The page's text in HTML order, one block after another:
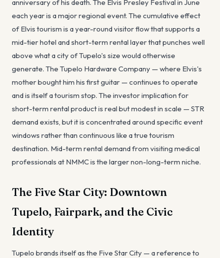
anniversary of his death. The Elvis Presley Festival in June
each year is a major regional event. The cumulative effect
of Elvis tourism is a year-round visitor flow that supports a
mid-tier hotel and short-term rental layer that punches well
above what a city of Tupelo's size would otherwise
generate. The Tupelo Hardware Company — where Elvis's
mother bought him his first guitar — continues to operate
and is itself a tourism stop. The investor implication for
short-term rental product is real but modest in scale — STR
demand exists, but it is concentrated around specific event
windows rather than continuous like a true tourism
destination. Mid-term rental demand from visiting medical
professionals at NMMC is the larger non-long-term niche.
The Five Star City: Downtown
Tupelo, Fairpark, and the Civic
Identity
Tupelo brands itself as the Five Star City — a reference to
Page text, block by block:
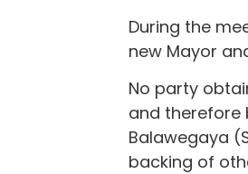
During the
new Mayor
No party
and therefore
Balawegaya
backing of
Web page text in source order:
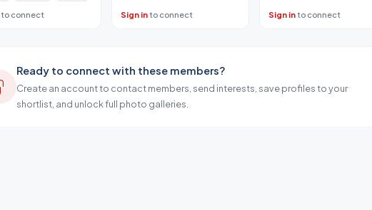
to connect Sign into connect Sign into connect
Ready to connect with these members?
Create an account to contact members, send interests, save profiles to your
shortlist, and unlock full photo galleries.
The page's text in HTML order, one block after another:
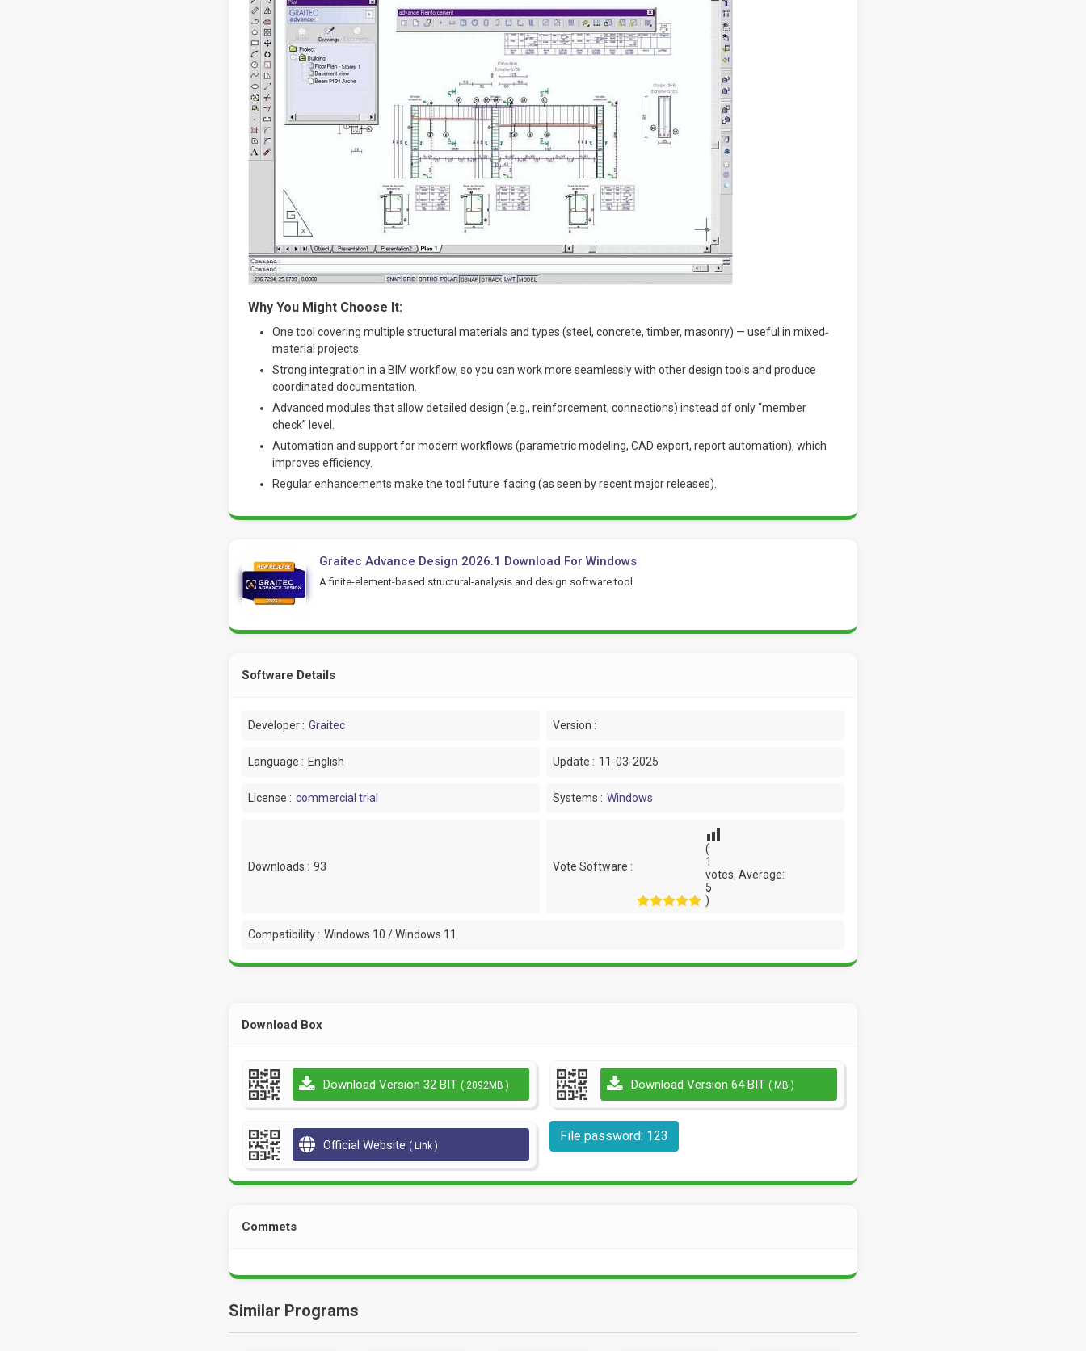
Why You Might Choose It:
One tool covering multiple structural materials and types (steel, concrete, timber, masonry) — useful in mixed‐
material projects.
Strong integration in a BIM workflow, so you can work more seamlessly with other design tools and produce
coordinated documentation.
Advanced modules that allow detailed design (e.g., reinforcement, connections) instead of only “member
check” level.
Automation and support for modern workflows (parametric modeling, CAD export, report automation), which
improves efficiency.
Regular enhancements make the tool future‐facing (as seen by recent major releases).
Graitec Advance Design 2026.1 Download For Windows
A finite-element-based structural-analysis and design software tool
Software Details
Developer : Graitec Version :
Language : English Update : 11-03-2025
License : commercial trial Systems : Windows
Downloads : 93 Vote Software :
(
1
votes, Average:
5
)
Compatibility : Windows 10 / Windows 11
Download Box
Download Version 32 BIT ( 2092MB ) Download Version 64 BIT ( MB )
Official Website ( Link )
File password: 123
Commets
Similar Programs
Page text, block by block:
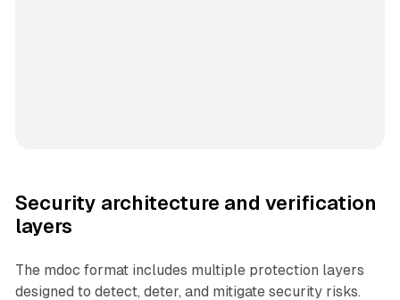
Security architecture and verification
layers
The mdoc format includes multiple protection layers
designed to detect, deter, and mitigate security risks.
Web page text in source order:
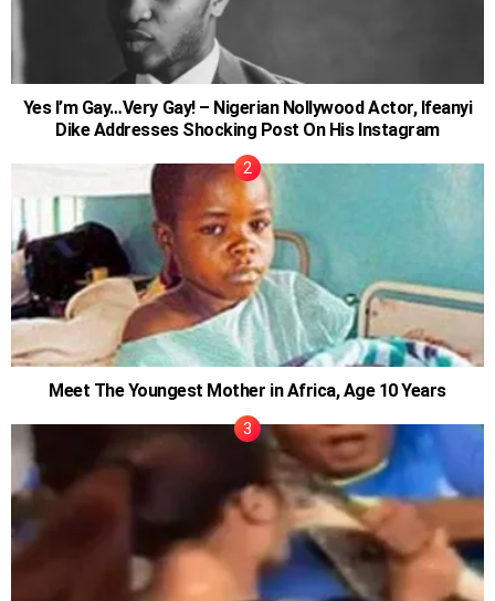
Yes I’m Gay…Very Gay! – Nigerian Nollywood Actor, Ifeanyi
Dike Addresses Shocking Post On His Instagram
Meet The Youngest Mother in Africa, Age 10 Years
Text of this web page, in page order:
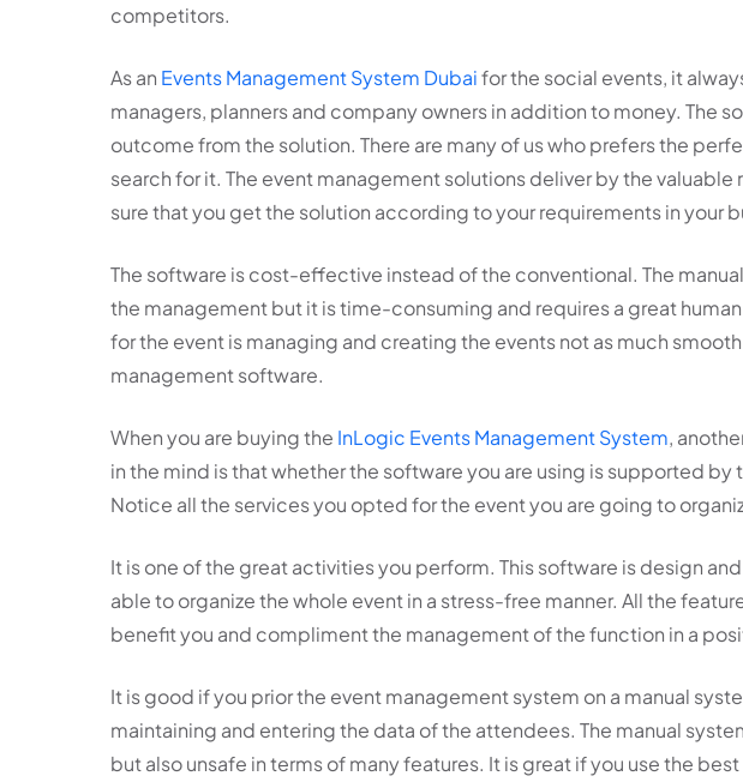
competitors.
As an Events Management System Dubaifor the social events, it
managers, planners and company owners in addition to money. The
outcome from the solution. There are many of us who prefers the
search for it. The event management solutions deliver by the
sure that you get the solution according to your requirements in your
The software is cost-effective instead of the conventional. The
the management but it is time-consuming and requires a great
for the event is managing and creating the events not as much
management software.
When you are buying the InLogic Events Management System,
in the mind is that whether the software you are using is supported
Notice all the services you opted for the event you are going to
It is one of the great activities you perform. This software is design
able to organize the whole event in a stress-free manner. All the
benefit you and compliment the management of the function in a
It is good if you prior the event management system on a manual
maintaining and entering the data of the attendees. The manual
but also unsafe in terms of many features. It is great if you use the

_____

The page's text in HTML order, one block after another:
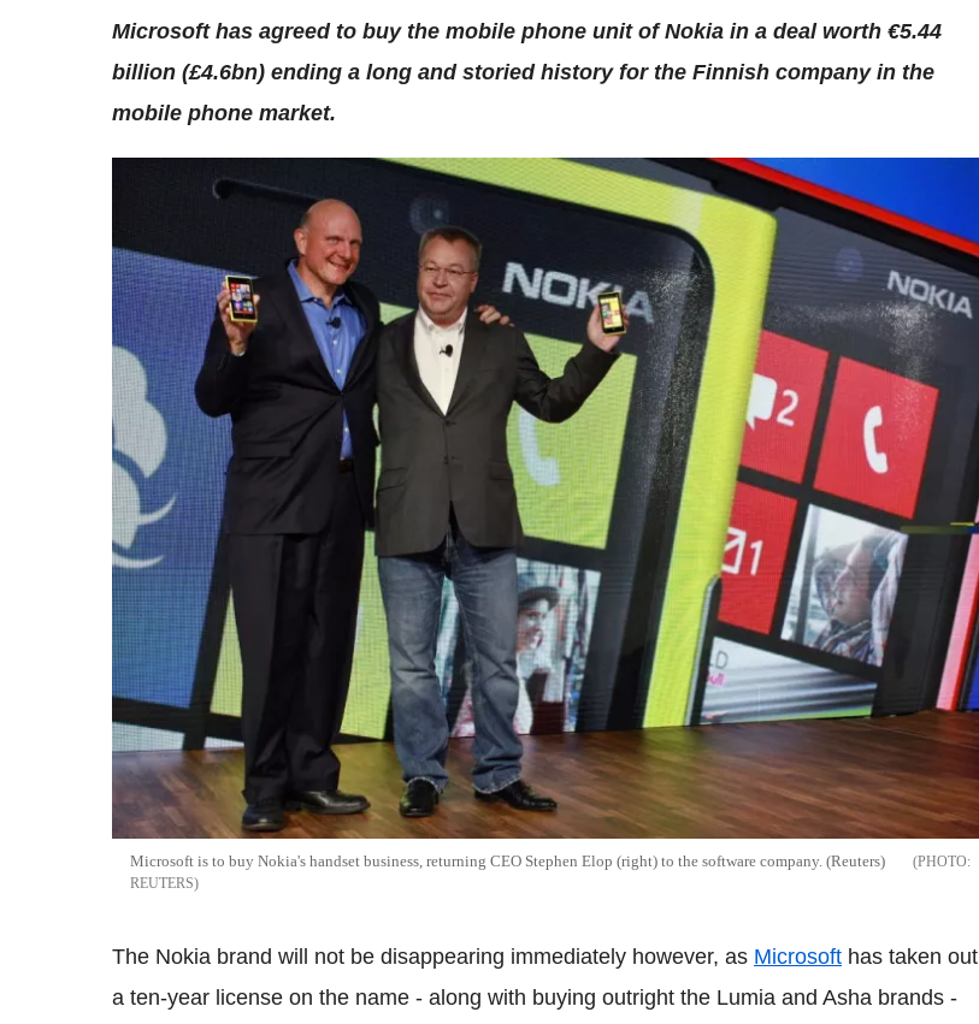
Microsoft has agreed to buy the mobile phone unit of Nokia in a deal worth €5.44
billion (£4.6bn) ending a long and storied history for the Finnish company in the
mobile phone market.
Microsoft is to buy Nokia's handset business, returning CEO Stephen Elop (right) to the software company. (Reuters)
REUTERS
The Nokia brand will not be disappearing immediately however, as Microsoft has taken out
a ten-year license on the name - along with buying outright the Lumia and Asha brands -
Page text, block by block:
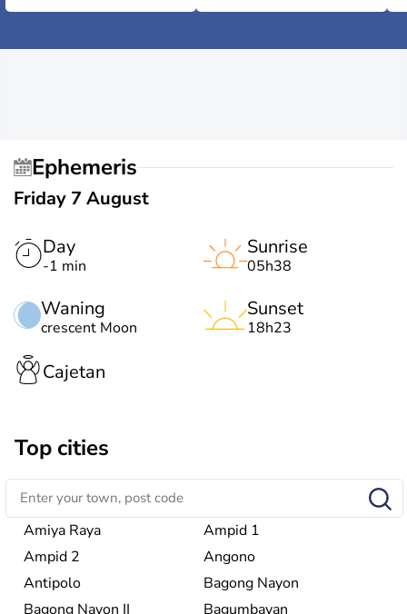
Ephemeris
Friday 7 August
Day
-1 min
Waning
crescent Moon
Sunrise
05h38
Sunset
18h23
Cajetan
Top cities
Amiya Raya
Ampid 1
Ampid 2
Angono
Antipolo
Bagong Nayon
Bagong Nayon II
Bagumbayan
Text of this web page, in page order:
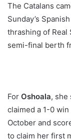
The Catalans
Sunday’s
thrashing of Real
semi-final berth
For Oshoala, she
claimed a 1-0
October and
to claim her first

_____

Within the entries, find each line holding the string "layers". Reply with how many there are, as a number alone.

2